The confidence of the manufacturer, farmer and trader proved that fear was being conquered and the conquest would be won if that sanity, patience and good will commended in the King's Christmas speech prevailed.
The establishment of unemployment centres showed the unprecedented growth of neighbourliness. All should resolve not to permit vested interests to delay the time when it would no longer be a mockery to describe the people's houses as homes.
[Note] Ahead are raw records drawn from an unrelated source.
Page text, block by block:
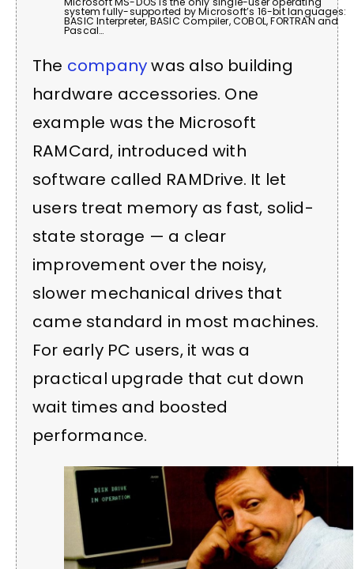
system fully-supported by Microsoft’s 16-bit languages:
BASIC Interpreter, BASIC Compiler, COBOL, FORTRAN and
Pascal…
The companywas also building
hardware accessories. One
example was the Microsoft
RAMCard, introduced with
software called RAMDrive. It let
users treat memory as fast, solid-
state storage — a clear
improvement over the noisy,
slower mechanical drives that
came standard in most machines.
For early PC users, it was a
practical upgrade that cut down
wait times and boosted
performance.
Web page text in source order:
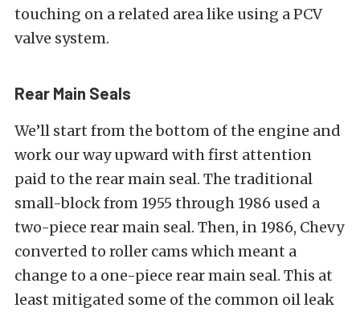
touching on a related area like using a PCV
valve system.
Rear Main Seals
We’ll start from the bottom of the engine and
work our way upward with first attention
paid to the rear main seal. The traditional
small-block from 1955 through 1986 used a
two-piece rear main seal. Then, in 1986, Chevy
converted to roller cams which meant a
change to a one-piece rear main seal. This at
least mitigated some of the common oil leak
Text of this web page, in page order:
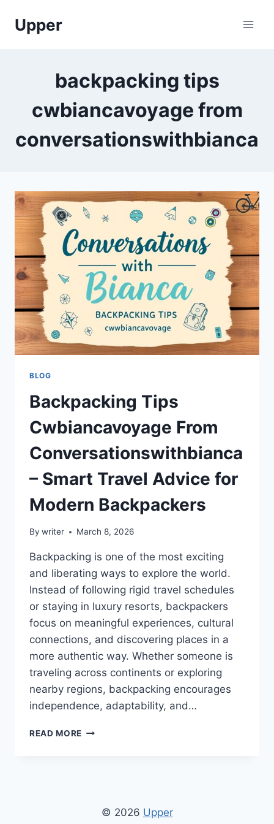
Upper
backpacking tips
cwbiancavoyage from
conversationswithbianca
BLOG
Backpacking Tips
Cwbiancavoyage From
Conversationswithbianca
– Smart Travel Advice for
Modern Backpackers
By writer March 8, 2026
Backpacking is one of the most exciting
and liberating ways to explore the world.
Instead of following rigid travel schedules
or staying in luxury resorts, backpackers
focus on meaningful experiences, cultural
connections, and discovering places in a
more authentic way. Whether someone is
traveling across continents or exploring
nearby regions, backpacking encourages
independence, adaptability, and…
READ MORE BACKPACKING
SMART© 2026 Upper
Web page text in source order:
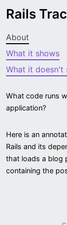
Rails
About
What it shows
What it doesn't
What code runs
application?
Here is an
Rails and its
that loads a blog
containing the

NEW , YORK GAIETY. CROWDS IN TIMES SQUARE. NEW YORK, January 1. New York City last evening celebrated the gayest and wettest New Year since before prohibition. Liquor flowed freely in cabarets, hotels and restaurants. The police lifted the curfew in public places from 3 a.m. to 5 a.m. With the theatres closed, merrymaking started early on Sunday. All the large hotels reported that all their tables were reserved. The Waldorf Astoria Hotel entertained 4000 guests and turned thousands away. The usual crowds thronged Times Square, singing and sounding horns. Hundreds of extra police were mobilised to handle the traffic.
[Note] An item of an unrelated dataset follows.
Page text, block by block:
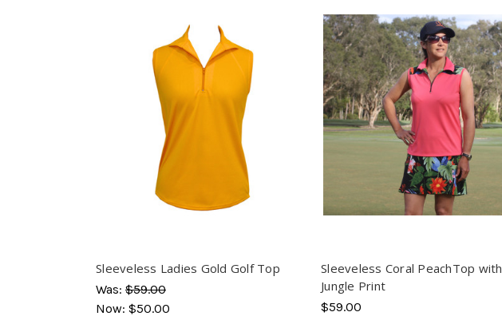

NEW YEAR REVELS. LONDON CROWDS CELEBRATE. LONDON, January 1. The New York revels were shorn of much of their customary hilarity owing to New Year's Eve falling on Sunday, but it was a dry, pleasant night, and a large crowd assembled in St. Paul's Churchyard, which -is the Mecca of London Scots. Piccadilly Circus was also filled with noisy revellers. Ex-servicemen's bands played in Trafalgar Square. Whistles and motor hooters produced a popular compound, sending people home happy. A dense fog at Broxbourne aerodrome, Hertfordshire, prevented a parachutist jumping out the old year into the new, disappointing hundreds who had assembled there.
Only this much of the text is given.